Да, «Мастер и Маргарита» на сцене: отмечаю этот день белым камнем.<…>

Образы удивительно разные, скроенные из высоких и из низких материй, вьются фресками на стенах зданий романа; обыватели и глупцы рядом с обитателями высокой сферы мечты и воображения. Долгое время где-то лежащие, забытые и придавленные бог весть чем, высыпались они на сцену как будто из сундуков бродячего театра — Театра улиц, который предсказан Н. П. Охлопковым, но воплощен Ю. П. Любимовым. Из двух начал — исповедального и эпического — театральный режиссер закономерно сделал опору на втором.

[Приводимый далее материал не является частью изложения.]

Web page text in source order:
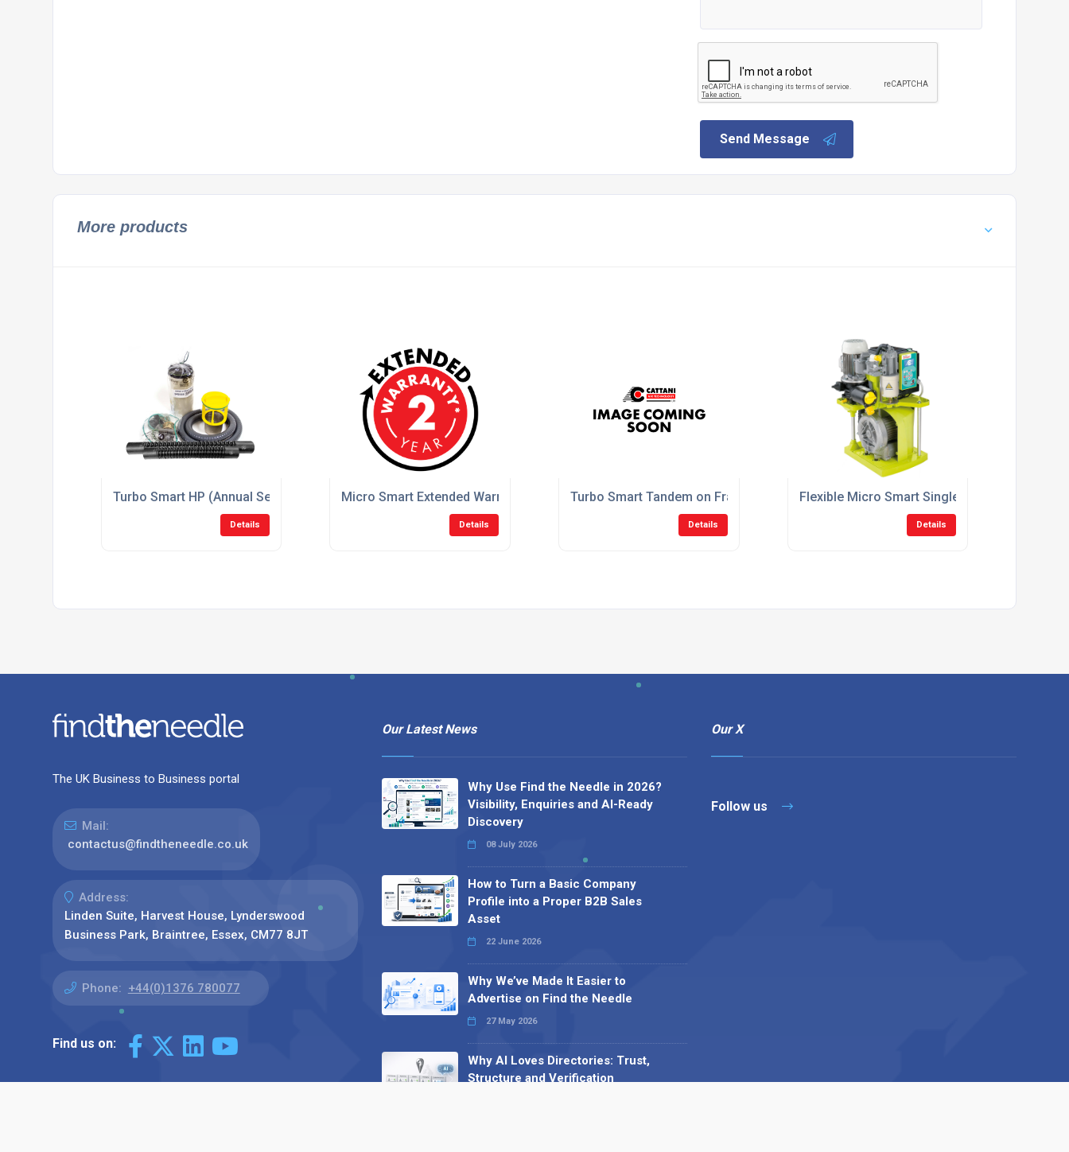
Send Message
More products
Turbo Smart HP (Annual Service Kit) Suction System
Details
Micro Smart Extended Warranty Suction System
Details
Turbo Smart Tandem on Frame Suction System
Details
Flexible Micro Smart Single Surgery Suction
Details
The UK Business to Business portal
Mail:
contactus@findtheneedle.co.uk
Address:
Linden Suite, Harvest House, Lynderswood
Business Park, Braintree, Essex, CM77 8JT
Phone: +44(0)1376 780077
Find us on:
Our Latest News
Why Use Find the Needle in 2026?
Visibility, Enquiries and AI-Ready
Discovery
08 July 2026
How to Turn a Basic Company
Profile into a Proper B2B Sales
Asset
22 June 2026
Why We’ve Made It Easier to
Advertise on Find the Needle
27 May 2026
Why AI Loves Directories: Trust,
Structure and Verification
Our X
Follow us
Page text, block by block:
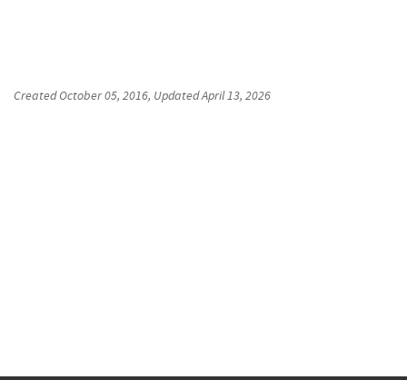
CreatedOctober 05, 2016, UpdatedApril 13, 2026
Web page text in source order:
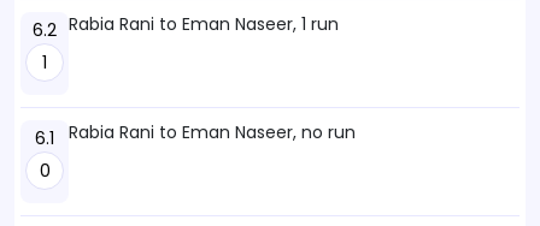
6.2
1
Rabia Rani to Eman Naseer, 1 run
6.1
0
Rabia Rani to Eman Naseer, no run
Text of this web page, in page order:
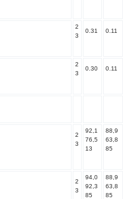
2
3
0.31 0.11
2
3
0.30 0.11
2
3
92,1
76,5
13
88,9
63,8
85
2
3
94,0
92,3
85
88,9
63,8
85
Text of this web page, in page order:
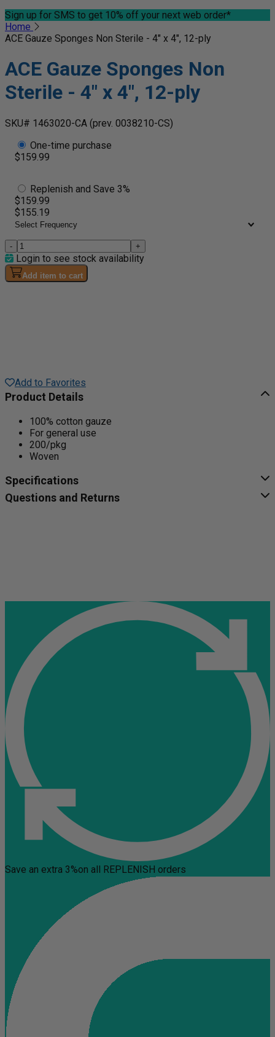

Город, о котором поведано в спектакле, еще не осознал перемен, а они уже были тайно необратимы. <…> Уже над городом реяли крылья Воланда, прилетевшего полюбопытствовать, как происходит здесь низложение всех традиций, предрассудков и реликвий, уже пахло грозой, в которой, в отличие от природных гроз, не будет озона очень и очень долго. Во главе увековеченных недоброй памятью идеологов города находится писатель и критик Берлиоз. Да, надо признаться, самая большая доза убийственного яда насмешки досталась ему при соблюдении иронического уважения к его учености и красноречию. Его смерть разыграна в спектакле целой лентой монтажа, но как-то так это сделано, что ужас не приходит вместе со словами: Берлиоз умер, Берлиоз попал под трамвай. Нет! Странная вещь — секрет романтической иронии. Вот он сказался в этой трагедии, одновременно неподдельной и мнимой. Ключ к нему — в театральности. Берлиоза зарезал веселый московский трамвай, пронзительно звенящий, ведомый бойкой комсомолочкой, смешно предающейся отчаянию. Бывшие друзья его, те пьяненькие и соромненькие, о которых говорил еще Мармеладов у Достоевского, высмеянные Булгаковым, не перестали пританцовывать у столиков и между ними, поглощая черную икру и белую рыбку (помните, сцена «Ресторан в доме Грибоедова»), оспаривая друг у друга дачи и путевки, выступая на диспутах с пеной у рта и уча уму-разуму тех, кто на самом деле был выше их на несколько голов, но вынужден был внимать красноречию глупости и учености невежества.

А ведь уже пылилась дорога под ногами в кандалах, предвещая участь, сковавшую в одно гонителей и гонимых, верующих в новую жизнь и растерявшихся; плохих, хороших и никаких. По мановению руки писателя и режиссера Воланд воплотился, вочеловечился где-то у Патриарших прудов. <…>

Ах, как много значит магия настоящей театральности. Как часто приходится говорить о разнице между умелой и подражательной театральной условностью. Не было на сцене Таганки ни озера, ни лебедей, ни лип, ни тополей, но была та атмосфера долгожданного Театра улиц, о котором только мечтали, не веря, что он придет (кто? да хотя бы автор этих строк), накидает на сцену кубики с алфавитом величиной с табурет, подставит кирпичи под трибунку, укрепит на авансцене уникальные часы-памятник с огромной амплитудой, и будут эти загадочные вещи меняться, как в сказке, претворяясь во все, что сможет понадобиться спектаклю. Самую замечательную роль получит здесь занавес работы Давида Боровского. Он станет в «Мастере и Маргарите» всем — и таинством смерти, и тучей проклятья, в которой видит свое будущее несчастье народ Ершалаима, и ковром-самолетом, несущим героиню на шабаш ведьм.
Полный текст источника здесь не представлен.